За избрание Гамова сильно хлопотал Лев Ландау, засыпавший известных учёных на Западе своими письмами. Вот его любопытная переписка с П. Л. Капицей. «Ландау — Капице, 25. 11. 1931. Дорогой Пётр Леонидович, необходимо избрать Джони Гамова академиком. Ведь он бесспорно лучший теоретик СССР. По этому поводу Абрау (не Дюрсо, а Иоффе) из лёгкой зависти старается оказывать противодействие. Нужно обуздать распоясавшегося старикана, возомнившего о себе бог знает что. Будьте такой добренький, пришлите письмо на имя непременного секретаря Академии наук, где как член–корреспондент Академии восхвалите Джони; лучше пришлите его на мой адрес, чтобы я мог одновременно опубликовать таковое в “Правде” или “Известиях” вместе с письмами Бора и других. Особенно замечательно было бы, если бы Вам удалось привлечь к таковому посланию также и Крокодила (Резерфорда. — С. З.). Ваш Л. Ландау». «Капица — Ландау, 03. 12. 1931. Дорогой Ландау, что Академию омолодить полезно, согласен. Что Джони — подходящая обезьянья железа, очень возможно. Но я не доктор Воронов и не в свои дела соваться не люблю. Ваш П. Капица»[885].

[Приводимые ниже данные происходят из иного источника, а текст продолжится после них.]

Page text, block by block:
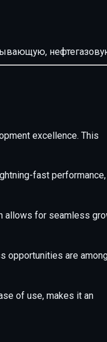
excellence. This
fast performance,
allows for seamless
opportunities are
of use, makes it an

29 марта следующего года Георгий Гамов был избран членом–корреспондентом АН СССР, став самым молодым из учёных, имевших тогда это звание. В сентябре 1933 г. Гамов выступил с головным докладом «Квантовые уровни ядра» на I Всесоюзной конференции по атомному ядру в Ленинграде.

Однако параллельно с этим быстрым восхождением Георгия Гамова по ступеням академической иерархии происходили ещё два более подспудных процесса, которые в конечном счёте и предопределили его дальнейшую судьбу. Первым из них была почти забытая сегодня попытка «занять командные высоты» в советской физике, предпринятая в начале 1930‑х гг. Гамовым и Ландау. Последний тоже вернулся в Ленинград из своей заграничной научной командировки, хотя и не с такой помпой, как его более удачливый друг. Дмитрий Иваненко, хорошо знавший изнутри подоплёку событий, писал: «Вспоминая 1930-1931 гг., напомним коротко о практически только косвенно известном в истории научной литературы эпизоде, связанном с проектом реорганизации советской физики (сперва теоретической), выдвинутым Гамовым и Ландау… Гамов уже вошёл в большую науку своей теорией альфа–распада, ранние работы Ландау также были оценены, и они решили, что всего этого достаточно, чтобы посчитать себя самыми главными советскими теоретиками, ссылаясь на некоторое будто бы уже установленное в этом смысле мировое мнение. Соответствующие их высказывания по возвращении в Ленинград (типа: Фок вообще не теоретик, а математическая машина; у Френкеля много сырых работ; Тамм, Иваненко выполнили какие–то мелочи — за рубежом–де известны только достижения Гамова — Ландау; Мандельштам — только радиофизик; это были, напомним, ещё доядерные годы); всё это, конечно, вызывало смех, но к последующим шагам пришлось отнестись серьёзно. Настойчивая агитация, проводившаяся Ландау, о скорейшем выборе Гамова в Академию наук, конечно, имела вполне разумное основание… С другой стороны, проект создания в Ленинграде центрального академического Института теоретической физики во главе с Гамовым и Ландау без привлечения других руководящих теоретиков был, конечно, правильно оценен как реальный шаг к “захвату власти” и вызывал резкие возражения (тем более что у Френкеля со мной и другими коллегами были уже проекты, направленные на содействие большому “рывку” теоретической физики)»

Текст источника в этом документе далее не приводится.